» **Your goal**: Starting at the line that contains "dissertation , this idea came to my mind." and ending at the line that contains "educational writing help", the lines below are to be given again exactly, with nothing added.

Data extracted from a collection
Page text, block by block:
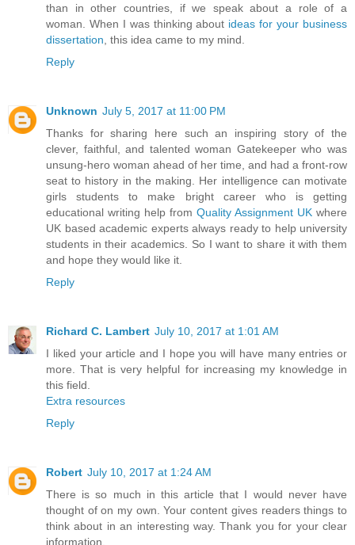
than in other countries, if we speak about a role of a
woman. When I was thinking about ideas for your business
dissertation , this idea came to my mind.
Reply
Unknown July 5, 2017 at 11:00 PM
Thanks for sharing here such an inspiring story of the
clever, faithful, and talented woman Gatekeeper who was
unsung-hero woman ahead of her time, and had a front-row
seat to history in the making. Her intelligence can motivate
girls students to make bright career who is getting
educational writing help from Quality Assignment UK where
UK based academic experts always ready to help university
students in their academics. So I want to share it with them
and hope they would like it.
Reply
Richard C. Lambert July 10, 2017 at 1:01 AM
I liked your article and I hope you will have many entries or
more. That is very helpful for increasing my knowledge in
this field.
Extra resources
Reply
Robert July 10, 2017 at 1:24 AM
There is so much in this article that I would never have
thought of on my own. Your content gives readers things to
think about in an interesting way. Thank you for your clear
information.

» **Written response**:
dissertation , this idea came to my mind.
Reply
Unknown July 5, 2017 at 11:00 PM
Thanks for sharing here such an inspiring story of the
clever, faithful, and talented woman Gatekeeper who was
unsung-hero woman ahead of her time, and had a front-row
seat to history in the making. Her intelligence can motivate
girls students to make bright career who is getting
educational writing help from Quality Assignment UK where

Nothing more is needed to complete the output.